Although the Illinois Supreme Court has already discussed bias and conflict of interest, and it may be unnecessary for this court to consider the issue on the merits since this court agrees with the IPCB that waiver has occurred, we will nevertheless address the merits. Petitioners’ arguments center on the prior approval of an annexation agreement by the village board. It is also argued that village board members relied on the report of Otis Michels, president and chief executive officer of Daily & Associates Energies, Inc., a firm retained by Fairview to participate in the evaluation of the landfill. Michels met with applicants, in the presence of the village attorney, on one occasion. He also had other conversations with STS Consultants, Ltd., representatives. STS and Gallatin are owned by STS Holdings, Inc. Based on that, petitioners argue that Michels was predisposed toward Gallatin and, therefore, the village board’s decision was fundamentally unfair. Petitioners also contend the local siting-approval hearing was fundamentally unfair because the village board was predisposed to granting approval because the village board members believed the landfill would provide an economic benefit to the community, a factor which is not included among the statutory criteria. It is further argued that board members improperly considered the opinions of constituents gleaned from conversations outside the public-hearing process, that Michels considered matters outside the hearing process by discussing the matter with a person identified as Dr. Griffin, and Michels’ report included matters not disclosed in the hearing. All of these arguments were rejected by the IPCB.

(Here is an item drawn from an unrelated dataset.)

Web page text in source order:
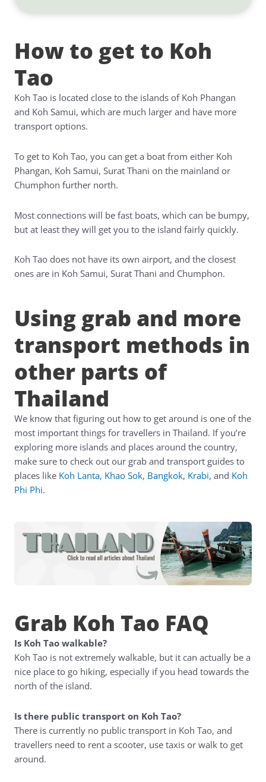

In E & E Hauling the Illinois Supreme Court held that a county board was not disqualified as a decision maker simply because revenues would be received by the county. It is routine for government agencies to make decisions affecting revenues, and they are deemed to make decisions for the welfare of their governmental unit and their constituents. Board members are subject to public disapproval. Elected officers are subject to being turned out of office and appointed officials are subject to being replaced. Therefore, the Illinois Supreme Court concluded, such public officials should be considered to act without bias.

In Woodsmoke Resorts, Inc. v. City of Marseilles (1988), 174 Ill. App. 3d 906, 529 N.E.2d 274, this court held that even though Marseilles could realize more annual income than would the district in E & E Hauling it was not fundamentally unfair for Marseilles to review the site-approval application. Marseilles did not own the landfill property, and Marseilles, or its board members, would not realize and enjoy the additional potential revenues or pecuniary benefit, because it was the community at large which stood to gain or lose from the approval or disapproval of the site. Furthermore, unlike the members of the Du Page County Board in E & E Hauling, the Marseilles board members were not both judge and applicant. This court also rejected the claim that the annexation of the property, along with the respective relinquishment of various rights, was evidence of adjudicative prejudgment by Marseilles.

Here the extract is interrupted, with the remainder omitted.